Recognising the small number of focus groups conducted, we shared the composite journey maps with a larger group of patients with asthma and COPD from the LAH CSC.26 They confirmed that the maps are engaging and reinforced the salience of issues and themes discussed. These journey maps could similarly be used to promote dialogue with patients outside of VCH urban areas to determine whether similar patient needs exist. Patient journey maps are reported to enhance healthcare professionals' ability to empathise with patient challenges22 and could motivate behavioural changes among providers.

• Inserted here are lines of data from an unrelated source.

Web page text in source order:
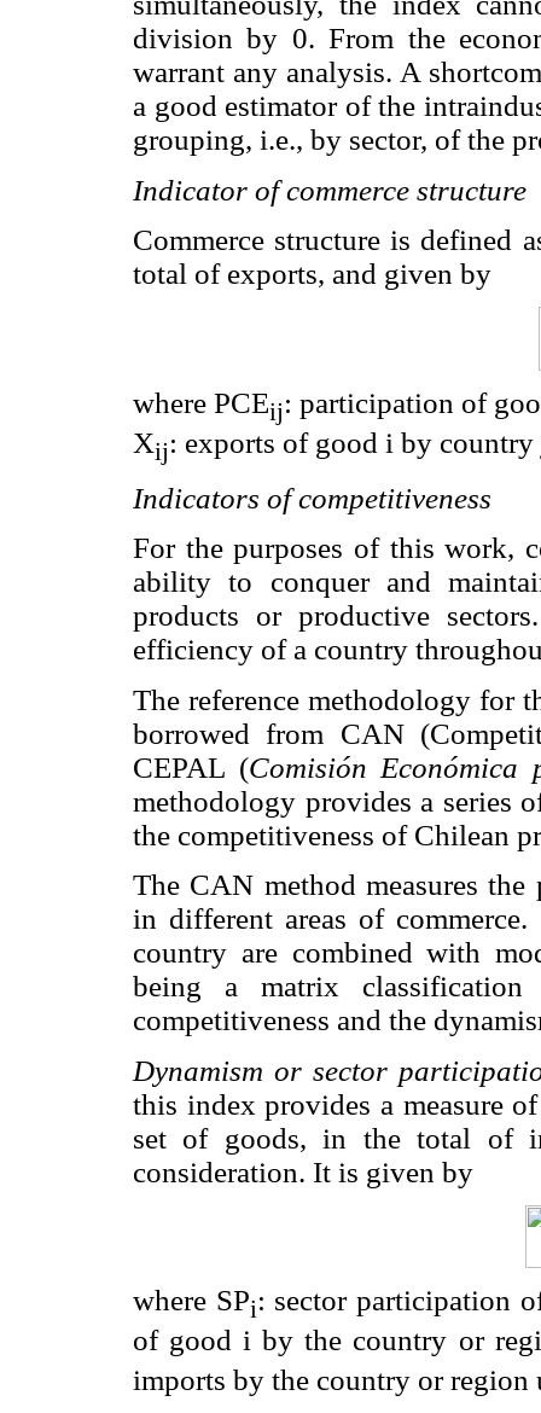
division by 0. From the
warrant any analysis. A
a good estimator of the
grouping, i.e., by sector, of the
Indicator of commerce structure
Commerce structure is defined
total of exports, and given by
where PCEij: participation of
Xij: exports of good i by
Indicators of competitiveness
For the purposes of this work,
ability to conquer and
products or productive
efficiency of a country
The reference methodology for
borrowed from CAN
CEPAL (Comisión
methodology provides a series
the competitiveness of Chilean
The CAN method measures
in different areas of
country are combined with
being a matrix
competitiveness and the
Dynamism or sector
this index provides a measure
set of goods, in the total of
consideration. It is given by
where SPi: sector participation
of good i by the country or
imports by the country or region
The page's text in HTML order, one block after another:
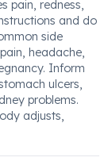
pain, redness,
and do
side
headache,
Inform
ulcers,
problems.
adjusts,
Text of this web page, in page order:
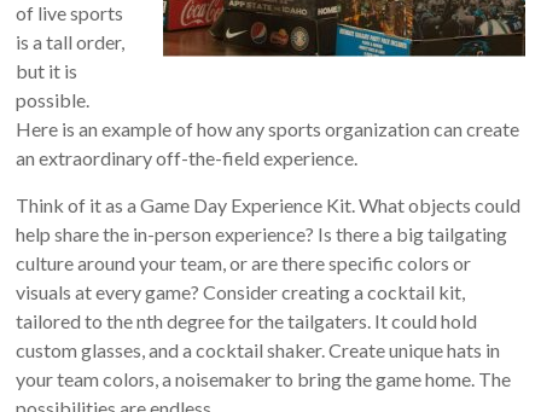
of live sports
is a tall order,
but it is
possible.
Here is an example of how any sports organization can create
an extraordinary off-the-field experience.
Think of it as a Game Day Experience Kit. What objects could
help share the in-person experience? Is there a big tailgating
culture around your team, or are there specific colors or
visuals at every game? Consider creating a cocktail kit,
tailored to the nth degree for the tailgaters. It could hold
custom glasses, and a cocktail shaker. Create unique hats in
your team colors, a noisemaker to bring the game home. The
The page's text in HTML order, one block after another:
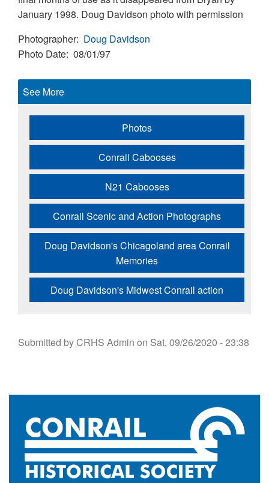
January 1998. Doug Davidson photo with permission
Photographer Doug Davidson
Photo Date 08/01/97
See More
Photos
Conrail Cabooses
N21 Cabooses
Conrail Scenic and Action Photographs
Doug Davidson's Chicagoland area Conrail
Memories
Doug Davidson's Midwest Conrail action
Submitted byCRHS Admin on Sat, 09/26/2020 - 23:38
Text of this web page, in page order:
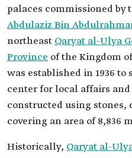
palaces commissioned by
Abdulaziz Bin
northeast Qaryat al-Ulya
Province of the Kingdom
was established in 1936
center for local affairs
constructed using stones,
covering an area of 8,836
Historically, Qaryat al-
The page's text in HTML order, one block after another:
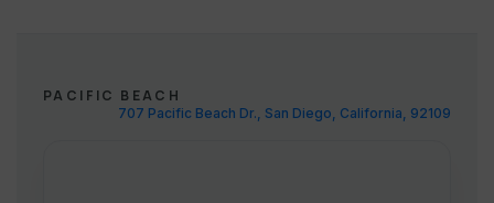
PACIFIC BEACH
707 Pacific Beach Dr., San Diego, California, 92109
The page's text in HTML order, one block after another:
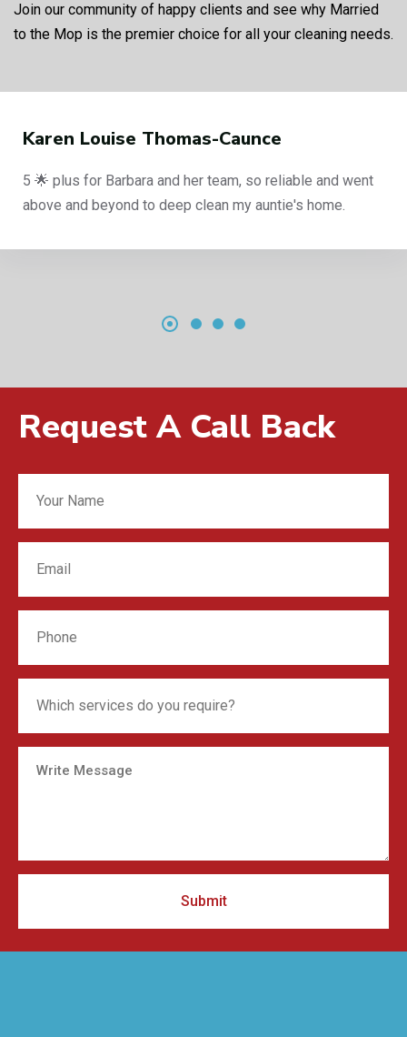
Join our community of happy clients and see why Married
to the Mop is the premier choice for all your cleaning needs.
Karen Louise Thomas-Caunce
5 🌟 plus for Barbara and her team, so reliable and went
above and beyond to deep clean my auntie's home.
Request A Call Back
Submit
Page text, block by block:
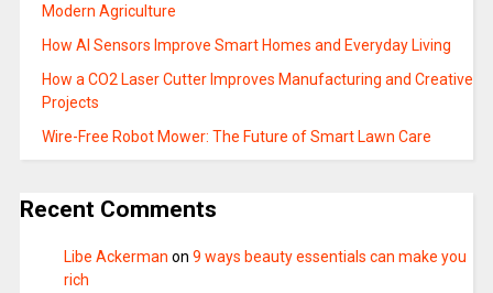
Modern Agriculture
How AI Sensors Improve Smart Homes and Everyday Living
How a CO2 Laser Cutter Improves Manufacturing and Creative
Projects
Wire-Free Robot Mower: The Future of Smart Lawn Care
Recent Comments
Libe Ackerman on 9 ways beauty essentials can make you
rich
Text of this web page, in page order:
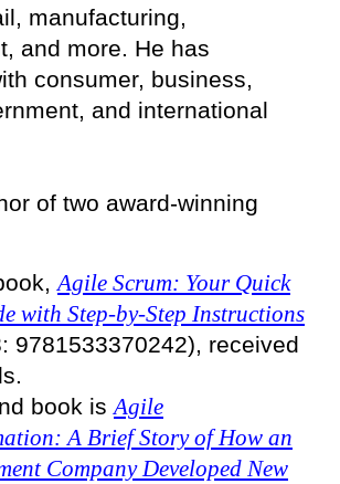
manufacturing,
and more. He has
consumer, business,
and international
of two award-winning
Agile Scrum: Your Quick
with Step-by-Step Instructions
9781533370242), received
book is Agile
A Brief Story of How an
Company Developed New
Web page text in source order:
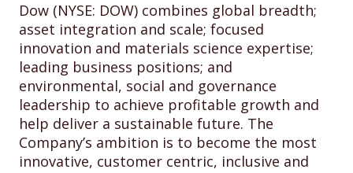
Dow (NYSE: DOW) combines global breadth;
asset integration and scale; focused
innovation and materials science expertise;
leading business positions; and
environmental, social and governance
leadership to achieve profitable growth and
help deliver a sustainable future. The
Company’s ambition is to become the most
innovative, customer centric, inclusive and
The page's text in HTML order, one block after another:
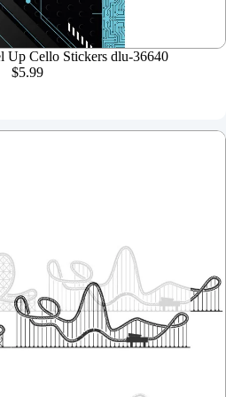
Up Cello Stickers dlu-36640
$5.99
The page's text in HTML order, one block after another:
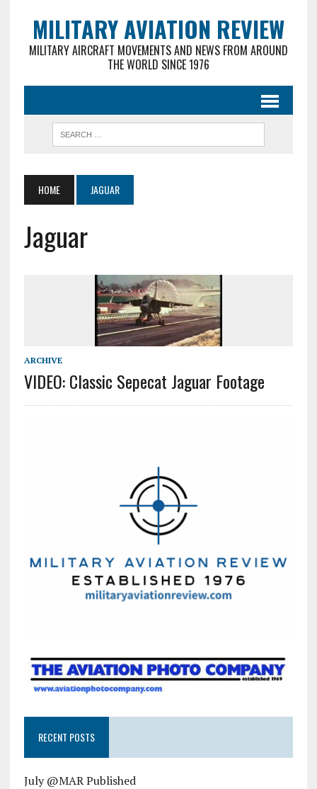
MILITARY AVIATION REVIEW
MILITARY AIRCRAFT MOVEMENTS AND NEWS FROM AROUND
THE WORLD SINCE 1976
HOME JAGUAR
Jaguar
ARCHIVE
VIDEO: Classic Sepecat Jaguar Footage
RECENT POSTS
July @MAR Published
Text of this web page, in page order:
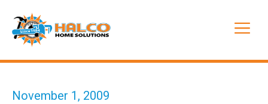
content
November 1, 2009
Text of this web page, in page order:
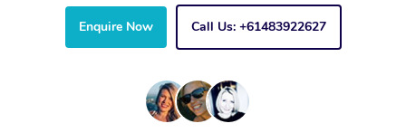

The focus groups had a positive group dynamic and participants shared openly. Our methodology provided efficiency in capturing and analysing patient experiences while promoting participant interaction to enrich dialogue about the range of experiences. This is an advantage of the focus group methodology.29 This focus group-based composite journey mapping approach is promising for use in enabling patient involvement in healthcare decision making.

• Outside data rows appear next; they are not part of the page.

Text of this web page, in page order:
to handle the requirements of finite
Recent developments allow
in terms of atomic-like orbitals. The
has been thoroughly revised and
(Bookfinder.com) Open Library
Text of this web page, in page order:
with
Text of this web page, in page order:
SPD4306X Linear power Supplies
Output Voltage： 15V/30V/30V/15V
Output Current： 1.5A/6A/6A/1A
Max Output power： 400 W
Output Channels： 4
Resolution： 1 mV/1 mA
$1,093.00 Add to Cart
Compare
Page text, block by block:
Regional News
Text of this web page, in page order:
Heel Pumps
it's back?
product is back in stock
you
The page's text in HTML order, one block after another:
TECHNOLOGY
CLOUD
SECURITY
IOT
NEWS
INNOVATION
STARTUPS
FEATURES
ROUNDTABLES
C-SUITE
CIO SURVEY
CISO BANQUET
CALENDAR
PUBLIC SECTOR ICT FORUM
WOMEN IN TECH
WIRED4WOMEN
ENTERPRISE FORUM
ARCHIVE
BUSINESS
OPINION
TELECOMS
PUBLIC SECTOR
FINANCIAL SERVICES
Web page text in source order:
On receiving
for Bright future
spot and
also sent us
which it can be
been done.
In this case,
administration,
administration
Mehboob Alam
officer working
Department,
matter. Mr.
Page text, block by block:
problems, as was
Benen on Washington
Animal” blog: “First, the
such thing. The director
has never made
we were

Patient partners contributed to the appropriateness of the study design and procedures used. For example, they confirmed that experiences obtained in the last 5 years would likely reflect the current system of care, shared focus-group flyers in their networks and led discussion of the final journey maps with CSC members for knowledge translation.

Limitations

We generated composite journey maps rather than maps from a singular experience across the care pathway to enable consolidation of multiple experiences for each stage of care. This composite approach precluded us from identifying specific equity determinants that are associated with the divergent experiences. Various biases could impact these findings including participation bias considering our exclusion criteria. Recall bias could have impacted the details shared about experiences occurring from up to 5 years prior. Hindsight bias could introduce differences in patients’ current perception of the care they experienced and their perception of care at the time. Inherent to focus groups is the influence of dominant voices and the group steering the focus of the discussion. These might determine which experiences participants share or the intensity of the impact of experiences described. Our insights were obtained from a small proportion of patients with asthma and COPD in VCH. They are a reference for obtaining further patient perspectives on improvement opportunities throughout VCH since the region is diverse in terms of patient demographics and resources available in urban and rural communities, and patient needs may vary based on health equity determinants, comorbidities and life stages.

Conclusion

The patient experiences we obtained using group-based composite journey mapping highlight multiple challenges along the pathway of care for asthma and COPD in VCH, including inconsistent provision of supports for self-management which is vital to the management of chronic diseases like COPD. These insights can inform evaluation of current practices and policies and help formulate changes to deliver better quality healthcare.